PROVIDED RECORDS –

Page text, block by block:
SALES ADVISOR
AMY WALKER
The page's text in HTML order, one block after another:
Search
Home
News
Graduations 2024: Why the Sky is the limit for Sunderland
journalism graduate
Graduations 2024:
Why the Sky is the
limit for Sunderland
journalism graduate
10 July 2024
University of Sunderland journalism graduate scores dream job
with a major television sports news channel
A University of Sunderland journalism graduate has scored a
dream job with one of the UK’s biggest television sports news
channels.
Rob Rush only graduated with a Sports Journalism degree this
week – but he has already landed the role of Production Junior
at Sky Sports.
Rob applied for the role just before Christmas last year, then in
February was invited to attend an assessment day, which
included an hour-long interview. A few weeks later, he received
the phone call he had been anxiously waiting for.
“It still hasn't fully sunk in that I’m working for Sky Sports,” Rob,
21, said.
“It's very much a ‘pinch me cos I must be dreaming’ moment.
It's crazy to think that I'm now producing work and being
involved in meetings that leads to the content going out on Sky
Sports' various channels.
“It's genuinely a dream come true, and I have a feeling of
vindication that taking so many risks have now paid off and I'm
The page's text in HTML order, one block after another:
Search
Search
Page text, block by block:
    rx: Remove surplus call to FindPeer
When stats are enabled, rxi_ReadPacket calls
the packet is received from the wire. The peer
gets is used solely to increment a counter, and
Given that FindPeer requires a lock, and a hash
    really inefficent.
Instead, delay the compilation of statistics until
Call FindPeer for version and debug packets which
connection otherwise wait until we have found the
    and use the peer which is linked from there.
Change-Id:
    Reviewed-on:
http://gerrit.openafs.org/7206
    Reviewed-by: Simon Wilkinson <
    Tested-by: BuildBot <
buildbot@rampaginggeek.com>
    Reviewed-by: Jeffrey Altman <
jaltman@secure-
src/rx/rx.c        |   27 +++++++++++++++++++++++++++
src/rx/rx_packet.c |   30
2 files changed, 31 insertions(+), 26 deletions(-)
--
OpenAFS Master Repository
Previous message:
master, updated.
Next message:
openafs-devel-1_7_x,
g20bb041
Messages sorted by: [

PROBLEM DESCRIPTION – Considering only the data above, return the lines in which "that" occurs.

RESULT BELOW –
“It still hasn't fully sunk in that I’m working for Sky Sports,” Rob,
It's crazy to think that I'm now producing work and being
involved in meetings that leads to the content going out on Sky
vindication that taking so many risks have now paid off and I'm
Given that FindPeer requires a lock, and a hash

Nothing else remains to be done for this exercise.